But the innovative concept concerns the second model, which allows to catch the cumulative oil dispersion due to the fact of dealing not only with a unique geostatistical model, but with several equiprobable ones. This model allows to compute easily the expected dispersion of the cumulative oil production (around its mean value) due to the geostatistical modeling. Thus, a Monte-Carlo sampling which involves both models will provide cheeply a probabilistic distribution of the cumulative oil production which takes into account both the effect of "classical" uncertain parameters (in this case petrophysics) and the geostatistical spatial distribution of the facies. The figures 6, 7, 8 and 9 show the resulting probabilistic distribution of the cumulative oil production for the four years on the pilot. The blue solid curves represent the probable cumulative oil production obtained with the Joint Modeling method, that is while taking into account all kinds of uncertainties (classical and geostatistical ones).

The figures show clearly that the quantification of the uncertainty on the geostatistical modeling can not be neglected since this uncertainty increases highly the range of variation of the cumulative oil production. For instance at 3 years, the cumulative oil production is expected to vary beetween: - [0.21 ; 0.27] million m3 in neglecting the geostatistical

context, - [0.18 ; 0.32] million m3 in taking into account the

geostatistical modeling.

It is obvious that taking a decision while neglecting geostatistical effects remains really risked and could re-open the question of the rentability of the project.

The figure 10 shows the variation intervals for the cumulative oil all over the 5 years of simulated production. The production forecasts are quite good, since at 3 years the expected cumulative oil is about 0.25 million m3 , which in comparison with the initial oil in place represents about 38 % of recovery.

As a conclusion to this first part of the study, it appears that a water-injection process leads to a satisfactory recovery coefficient, but an important risk remains, due to the uncertainty on both the petrophysical parameters and the geostatisical modeling. Indeed, for a recovery factor of 38% at 3 years, the uncertainty represents about 8%. This conclusion has motivated us to study the benefit of including dynamic data in order to reduce the uncertainties. A specific focus on the geostatistical model characterization was performed. Indeed, we planned to integrate interference test data to better characterize the spatial distribution of the facies model, and thus to reduce the variability due to the geostatistical modeling.

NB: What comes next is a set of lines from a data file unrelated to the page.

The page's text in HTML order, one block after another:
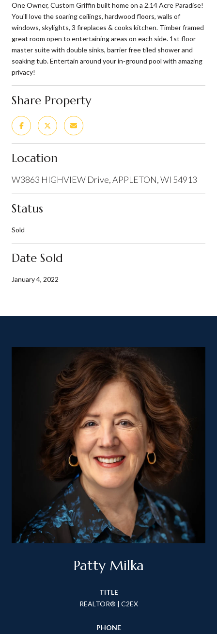
One Owner, Custom Griffin built home on a 2.14 Acre Paradise!
You'll love the soaring ceilings, hardwood floors, walls of
windows, skylights, 3 fireplaces & cooks kitchen. Timber framed
great room open to entertaining areas on each side. 1st floor
master suite with double sinks, barrier free tiled shower and
soaking tub. Entertain around your in-ground pool with amazing
privacy!
Share Property
Location
W3863 HIGHVIEW Drive, APPLETON, WI 54913
Status
Sold
Date Sold
January 4, 2022
Patty Milka
TITLE
REALTOR® | C2EX
PHONE
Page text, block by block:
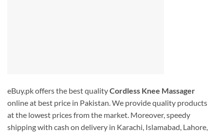
eBuy.pk offers the best qualityCordless Knee Massager
online at best price in Pakistan. We provide quality products
at the lowest prices from the market. Moreover, speedy
shipping with cash on delivery in Karachi, Islamabad, Lahore,
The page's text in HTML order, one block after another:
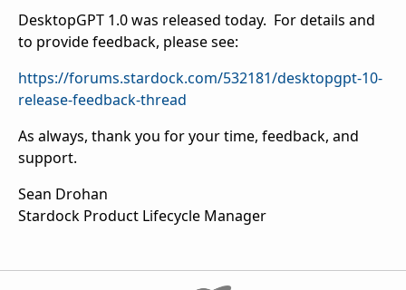
DesktopGPT 1.0 was released today. For details and
to provide feedback, please see:
https://forums.stardock.com/532181/desktopgpt-10-
release-feedback-thread
As always, thank you for your time, feedback, and
support.
Sean Drohan
Stardock Product Lifecycle Manager
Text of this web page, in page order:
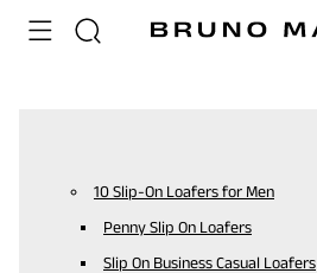
10 Slip-On Loafers for Men
Penny Slip On Loafers
Slip On Business Casual Loafers
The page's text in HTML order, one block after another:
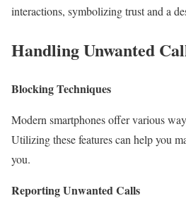
interactions, symbolizing trust and a
Handling Unwanted
Blocking Techniques
Modern smartphones offer various
Utilizing these features can help you
you.
Reporting Unwanted Calls
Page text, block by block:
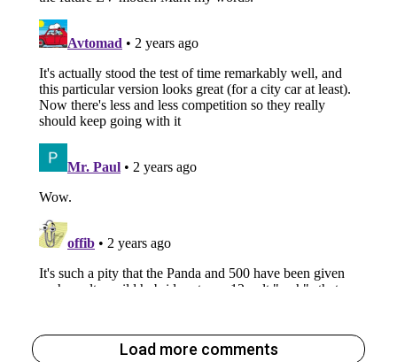
Load more comments
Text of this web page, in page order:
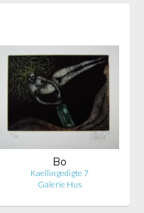
Bo
Kaellingedigte 7
Galerie Hus
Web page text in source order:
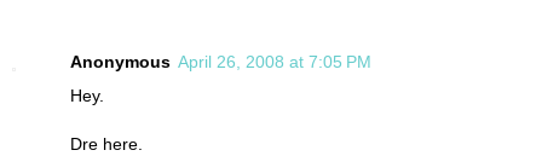
Anonymous April 26, 2008 at 7:05 PM
Hey.
Dre here.
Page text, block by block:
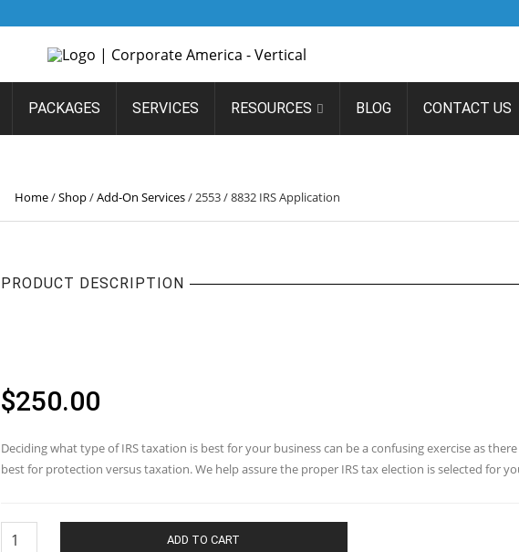
PACKAGES SERVICES RESOURCES BLOG CONTACT US
Home/Shop/Add-On Services/2553 / 8832 IRS Application
PRODUCT DESCRIPTION
$250.00
Deciding what type of IRS taxation is best for your business can be a confusing exercise as
best for protection versus taxation. We help assure the proper IRS tax election is selected for
2553
ADD TO CART
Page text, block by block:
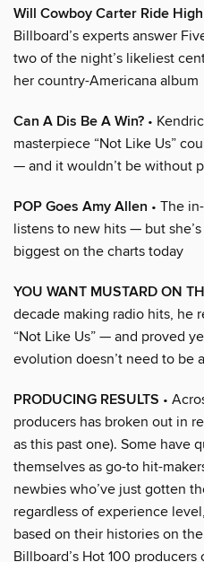
Will Cowboy Carter Ride
Billboard’s experts answer
two of the night’s likeliest
her country-Americana album
Can A Dis Be A Win? •
masterpiece “Not Like Us”
— and it wouldn’t be without
POP Goes Amy Allen • The
listens to new hits — but
biggest on the charts today
YOU WANT MUSTARD ON
decade making radio hits, he
“Not Like Us” — and proved
evolution doesn’t need to be
PRODUCING RESULTS •
producers has broken out in
as this past one). Some have
themselves as go-to hit-
newbies who’ve just gotten
regardless of experience
based on their histories on
Billboard’s Hot 100
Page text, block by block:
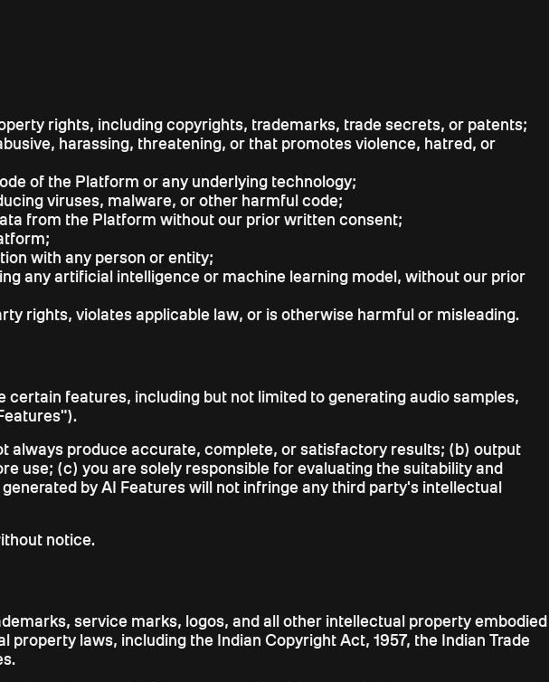
rights, including copyrights, trademarks, trade secrets, or patents;
harassing, threatening, or that promotes violence, hatred, or
of the Platform or any underlying technology;
viruses, malware, or other harmful code;
from the Platform without our prior written consent;
with any person or entity;
any artificial intelligence or machine learning model, without our prior
rights, violates applicable law, or is otherwise harmful or misleading.
features, including but not limited to generating audio samples,
always produce accurate, complete, or satisfactory results; (b) output
use; (c) you are solely responsible for evaluating the suitability and
by AI Features will not infringe any third party's intellectual
notice.
service marks, logos, and all other intellectual property embodied
laws, including the Indian Copyright Act, 1957, the Indian Trade
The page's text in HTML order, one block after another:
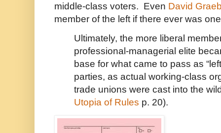
middle-class voters. Even David
member of the left if there ever was
Ultimately, the more liberal
professional-managerial elite
base for what came to pass as
parties, as actual working-class
trade unions were cast into the
Utopia of Rules p. 20).
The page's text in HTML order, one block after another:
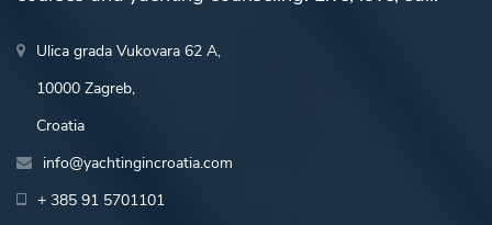
Ulica grada Vukovara 62 A,
10000 Zagreb,
Croatia
info@yachtingincroatia.com
+ 385 91 5701101
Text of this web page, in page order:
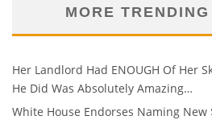
MORE
Her Landlord Had ENOUGH Of Her
He Did Was Absolutely Amazing…
White House Endorses Naming
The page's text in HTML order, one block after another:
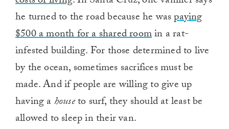
he turned to the road because he waspaying
$500 a month for a shared roomin a rat-
infested building. For those determined to live
by the ocean, sometimes sacrifices must be
made. And if people are willing to give up
having ahouseto surf, they should at least be
allowed to sleep in their van.
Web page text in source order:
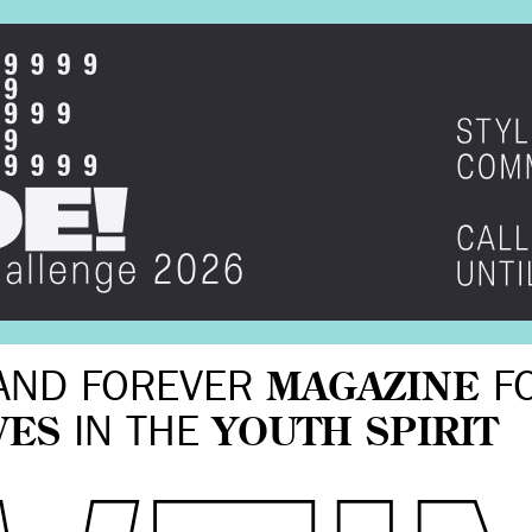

Interference Test Matching. The main objective of this phase of the study was to quantify the reduction of the geostatistical uncertainty obtained by constraining the model to dynamic data and the impact on the production. An interference test was performed on the pilot. The history of P5 comprises a period of constant production rate at 300 m3/day during 2 days, and a period of pressure buildup (zero rate) during 8 days. The four injection wells I6, I7, I10 and I11 were considered as observation wells. For numerical fluid flow simulations, the regular gridding was gradually refined locally until regular cells of 1 m were obtained around the producing well P5.

Synthetic interference test data were defined by a numerical flow simulation run based on the geostatistical reference model shown on figure 11. The resulting well test data comprise the downhole pressure evolution at the four observation wells, and the downhole pressure evolution and its derivative at the producing well P5.

Matching parameters. The permeability k1 of the good

facies F1 (which was assumed to be in [800 mD ; 1600 mD] until now) is one of the parameters involved in the matching process. Indeed, the interference test allows to reduce the uncertainty on this parameter. As an initial guess for this permeability we chose its lowest value: 800 mD.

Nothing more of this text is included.